§ **Instructions for the task**: Word for word, return each entry that follows, with every image removed.

== Data shown ==

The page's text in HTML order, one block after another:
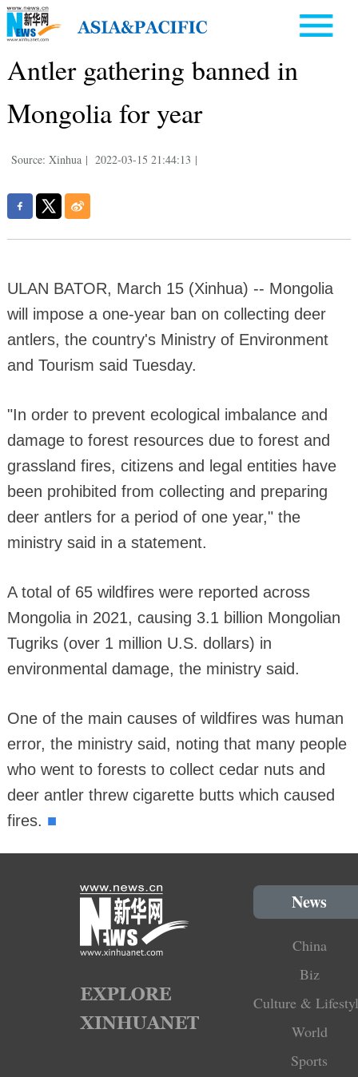
Antler gathering banned in
Mongolia for year
Source: Xinhua | 2022-03-15 21:44:13 |
ULAN BATOR, March 15 (Xinhua) -- Mongolia
will impose a one-year ban on collecting deer
antlers, the country's Ministry of Environment
and Tourism said Tuesday.
"In order to prevent ecological imbalance and
damage to forest resources due to forest and
grassland fires, citizens and legal entities have
been prohibited from collecting and preparing
deer antlers for a period of one year," the
ministry said in a statement.
A total of 65 wildfires were reported across
Mongolia in 2021, causing 3.1 billion Mongolian
Tugriks (over 1 million U.S. dollars) in
environmental damage, the ministry said.
One of the main causes of wildfires was human
error, the ministry said, noting that many people
who went to forests to collect cedar nuts and
deer antler threw cigarette butts which caused
fires. ■
News
China
Biz
Culture &
World
Sports

===

§ **Output of the task**:
The page's text in HTML order, one block after another:
Antler gathering banned in
Mongolia for year
Source: Xinhua | 2022-03-15 21:44:13 |
ULAN BATOR, March 15 (Xinhua) -- Mongolia
will impose a one-year ban on collecting deer
antlers, the country's Ministry of Environment
and Tourism said Tuesday.
"In order to prevent ecological imbalance and
damage to forest resources due to forest and
grassland fires, citizens and legal entities have
been prohibited from collecting and preparing
deer antlers for a period of one year," the
ministry said in a statement.
A total of 65 wildfires were reported across
Mongolia in 2021, causing 3.1 billion Mongolian
Tugriks (over 1 million U.S. dollars) in
environmental damage, the ministry said.
One of the main causes of wildfires was human
error, the ministry said, noting that many people
who went to forests to collect cedar nuts and
deer antler threw cigarette butts which caused
fires. ■
News
China
Biz
Culture &
World
Sports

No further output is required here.